If Balor is the sun, descriptions like this seem wildly out of place in Ireland. If you’ve ever experienced the weather anywhere in this region of the world, the sun is hardly the type of dangerous enemy that would lay waste to the land. At most, your crops might wither without water in the Summer sun, or you might get a bad sunburn in an era without sunscreen, but there is certainly no record of Ireland being ravaged by sun-sparked wild fires or desertification.
Nor is the change in seasons likely to be described as the sun laying waste to the fields – rather than the gradual pulling away of heat and light that results in Autumn and Winter. If Balor were indeed an important Winter deity, there would definitely be more about him in the lore – as there is ample material on other seasonal deities.
The Battle of Mag Tuired pits Balor against Nuada Silverhand, a god of the sea and wielder of the Sword of Light, a stand-in for the sun. By killing Nuada, Balor effectively extinguishes the sun and then proceeds to reveal his destructive magical eyeball. He doesn’t get far before Lugh, master of all knowledge, kills him in return and becomes king, leading the people to prosperity again. His fiery spear and mantle of kingship denote the transfer of the sun from Nuada to Lugh – he is the return of the sun.

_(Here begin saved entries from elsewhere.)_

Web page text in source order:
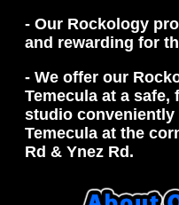
- Our Rockology
and rewarding for
- We offer our
Temecula at a
studio conveniently
Temecula at the
Rd & Ynez Rd.

There is a small, quiet theory that has been sneaking its way up the ranks for some time now. There is evidence amassing that a small comet hit Earth roughly 10,000 years ago, and that it sparked the mass creation of myths and legends revolving around floods and fires that we have today. If so, the patterns of many epic battles in our lore fit this scenario pretty neatly.
If Balor is a symbolic comet, and the comet split into seven fragments (as recorded in his leather eye-coverings, in Revelations as seven seals, trumpets, and heads, and so on) then the description of his powers make more sense. The sky would grow red – it would even rain acidic red-colored rain, a common feature of many Norse folktales foretelling ill luck. The land would be scorched where pieces crashed into the earth, and stories would spread of the devastation.
The earthfall would extinguish the sun behind debris clouds for a few years, making it notably miserable for life, but eventually the sun would come out again and life would return to normal. Nuada is killed, but Lugh triumphs.
Ragnarök seems to be a parallel telling of this story, though mostly Christianized by Snorri’s version of the tale, which gives it a finality that I don’t think was an original feature. The Tuatha Dé Danann eventually informed and became the Druids, whom the Romans famously noted believed that the world was inherently indestructible and would persist. Caesar wrote that they did not believe the world would ever end, however they did teach that the world would go through periodic cleansing by both fire and water. It makes sense that the story is either cyclical or has a victorious ending. The total destruction of Ragnarök is due to the pessimism of later Christianity, though even Snorri couldn’t bring himself to eliminate the rebirth of the World Tree at the very end.
Say what you will about the modern Irish – their ancestors were the ultimate optimists.
Suggested Signs and Symbols
The evil eye and representations of burning or red eyes. Baleful suns, scorching rays, and comets. End of harvest themes, barren ground, and frost-covered fields. Tyrants, warmongers, and generally oppressive leaders.
Balar, Balor Béimnech, Balor Balcbéimnech, Balor Birugderc, Balor mac Doit meic Néid or Balor ua Néit, Balor Béimeann, Balar Bemen, and Balór na Súile Nimhe.